As a part of our “Meet Yale Internal Medicine” series, today’s feature is on Michelle Hughes, MD, assistant professor of medicine (digestive diseases).
Michelle Hughes, MD, assistant professor of medicine (digestive diseases), comes from a long line of doctors. This family legacy of patient care informs her work every day.
“My grandparents were both quintessential country doctors, like out of a Norman Rockwell painting. They were phenomenal diagnosticians, and patients loved them,” she said. “Even though my work looks very different from theirs, I share their philosophy of wanting to do as much good for my patients as I can.”
Hughes joined Yale five years ago after completing her gastroenterology fellowship at the University of Rochester Medical Center. She came to Yale to start a gastrointestinal (GI) hospitalist program at the Yale New Haven Health System.
Six months after she arrived, the COVID-19 pandemic hit.
“The pandemic ended up providing a kickstart to my work at Yale. It was such a unique position to be in,” she said. “Ultimately, it helped me build a network focused on change and helped solidify why a GI hospitalist can be so important to quality, safety, and patient care.”
As a GI hospitalist, Hughes provides inpatient care for people with acute GI conditions, like GI bleeding, inflammatory bowel disease, nutritional disorders, and GI malignancies. She says the dynamic and fast-paced nature of the role has been professionally satisfying.
“Endoscopically, you get to be very innovative. You're in very challenging situations. My patients are very ill, but I can often help them get immediate results,” she said.
GI hospitalist programs are a relatively new concept. Hughes has led the charge to increase collaboration and spearhead research about how GI hospitalists impact patient care, and she speaks about this around the country. She co-led the first national conference focused on inpatient gastroenterology and, alongside Melissa Latorre Debordeaux, MD, at NYU Langone, started a special interest group at the American Society for Gastrointestinal Endoscopy (ASGE) for GI hospitalists. In June 2024, she published a paper in iGIE with her colleagues showing that a GI hospitalist model increases inpatient and outpatient endoscopy procedures.

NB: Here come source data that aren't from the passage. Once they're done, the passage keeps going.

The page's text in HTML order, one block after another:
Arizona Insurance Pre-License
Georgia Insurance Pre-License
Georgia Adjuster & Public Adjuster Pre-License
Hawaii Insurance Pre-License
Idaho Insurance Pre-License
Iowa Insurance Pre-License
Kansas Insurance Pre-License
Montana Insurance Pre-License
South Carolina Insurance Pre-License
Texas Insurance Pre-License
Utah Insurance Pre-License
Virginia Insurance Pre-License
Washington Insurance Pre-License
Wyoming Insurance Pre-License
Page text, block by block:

“I happened to find my way into a niche that didn’t exist a few years ago,” Hughes said. “I have enjoyed growing and defining this role along the way.”

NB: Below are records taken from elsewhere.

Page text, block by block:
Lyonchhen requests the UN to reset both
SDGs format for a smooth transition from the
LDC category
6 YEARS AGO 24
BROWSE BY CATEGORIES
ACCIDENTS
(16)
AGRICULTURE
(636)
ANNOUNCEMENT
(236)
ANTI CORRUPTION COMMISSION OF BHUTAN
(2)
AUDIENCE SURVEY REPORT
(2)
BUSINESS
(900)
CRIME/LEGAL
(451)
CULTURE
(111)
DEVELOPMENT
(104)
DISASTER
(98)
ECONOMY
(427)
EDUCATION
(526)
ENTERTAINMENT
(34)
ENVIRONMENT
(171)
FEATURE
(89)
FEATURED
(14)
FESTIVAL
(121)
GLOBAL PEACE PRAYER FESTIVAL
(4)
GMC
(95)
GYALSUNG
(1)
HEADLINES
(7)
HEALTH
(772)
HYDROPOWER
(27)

Hughes also has helped build and maintain the quality and safety infrastructure for the medical side of the Digestive Health service line and currently leads several quality and safety initiatives at Yale New Haven Health System and the Yale School of Medicine. As co-chair of the Digestive Health Care Signature Council, she has also helped create several pathways through a combination of process improvement and care standardization to improve patient care.
“If I come across something broken, I can’t sit still and not try to fix it,” she said about her quality and safety work.
Education is a key element that exists regardless of whether she is working in her role as a GI hospitalist or in one of her roles in Quality and Safety. She co-leads both the Health Equity, Patient Safety and Quality Improvement (HEPSQI) Distinction Pathway through the Office of Graduate Medical Education and the Quality Improvement, Patient Safety, and Leadership (QIPSL) Distinction through the Department of Internal Medicine. She also has developed and runs the annual quality and safety curriculum for the Digestive Disease fellows and serves as a mentor for trainees at all levels of education.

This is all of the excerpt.